__REQUIRED WORK__:
Using the data below, return every line that holds the word "this".
◆ ◆ ◆ ◆ ◆
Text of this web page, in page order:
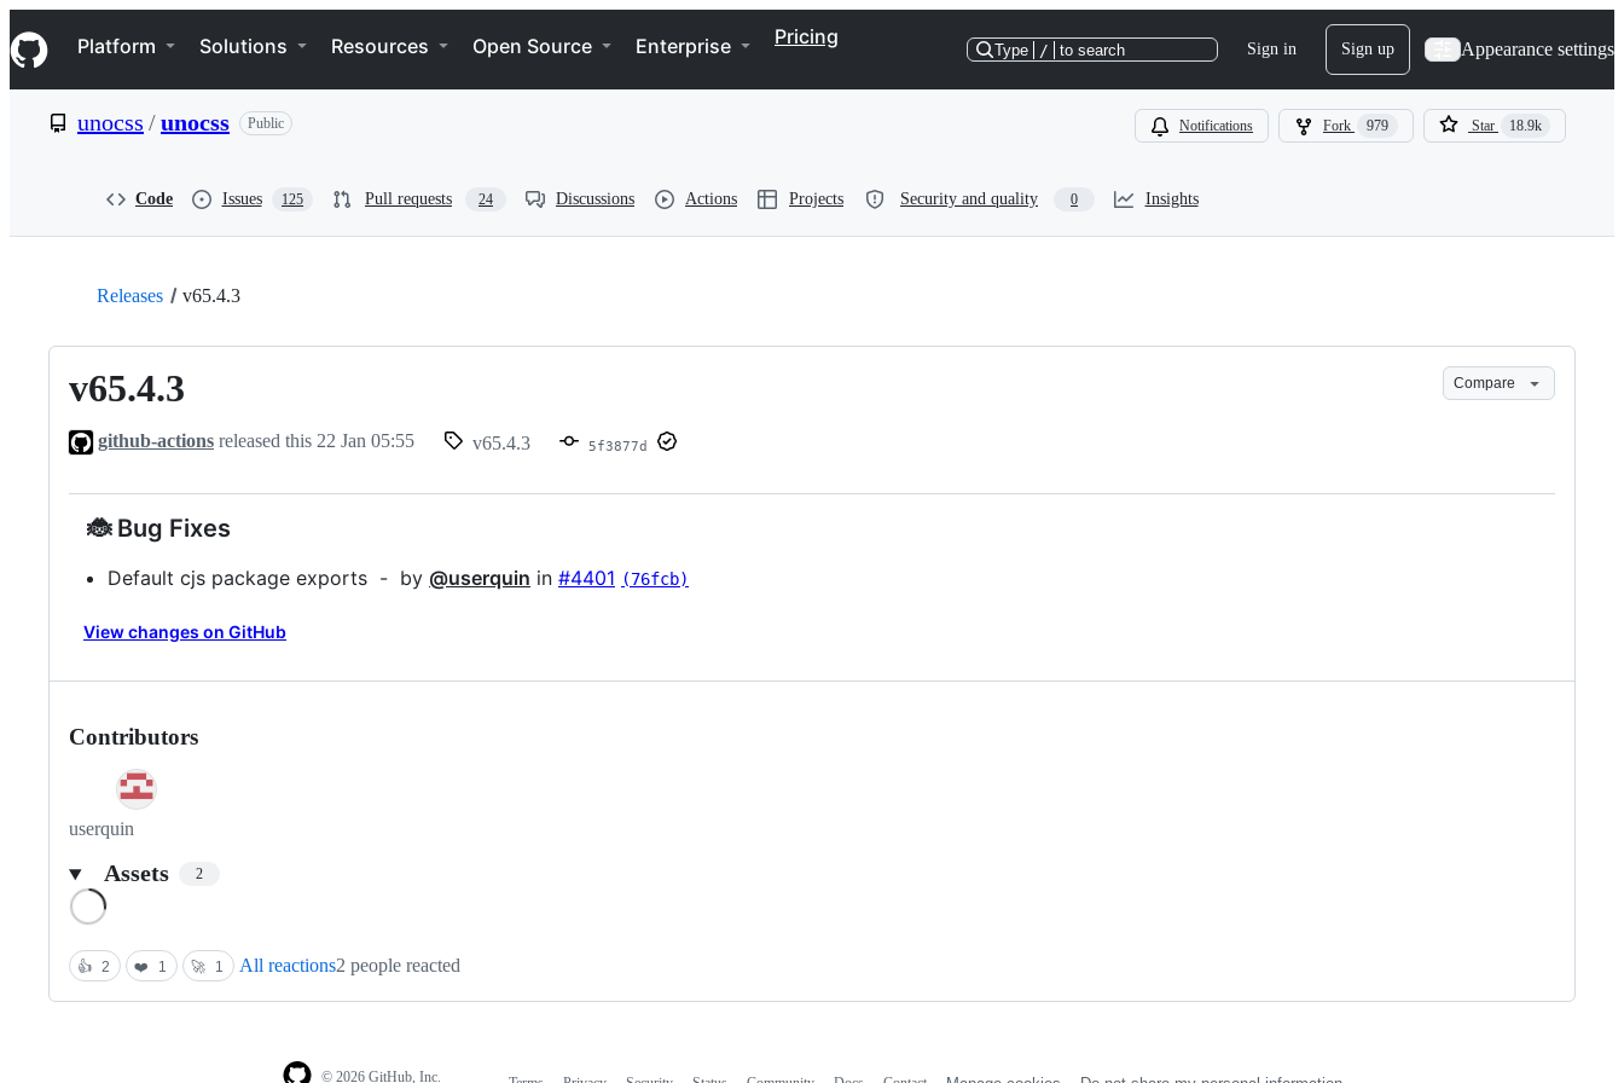
k
i
p
e
Navigation Menu
Platform Solutions Resources Open Source Enterprise Pricing
Type / to search Sign in Sign up Appearance settings
unocss /unocss Public Notifications Fork 979 Star 18.9k
Code Issues 125 Pull requests 24 Discussions Actions Projects Security and quality 0 Insights
Releases v65.4.3
v65.4.3 Compare
github-actions released this 22 Jan 05:55 v65.4.3 5f3877d
🐞 Bug Fixes
Default cjs package exports - by @userquin in #4401 (76fcb)
View changes on GitHub
Contributors
userquin
Assets 2
👍 2 ❤️ 1 🚀 1 All reactions2 people reacted
© 2026 GitHub, Inc.
◆ ◆ ◆ ◆ ◆
__TASK RESULT__:
Text of this web page, in page order:
github-actions released this 22 Jan 05:55 v65.4.3 5f3877d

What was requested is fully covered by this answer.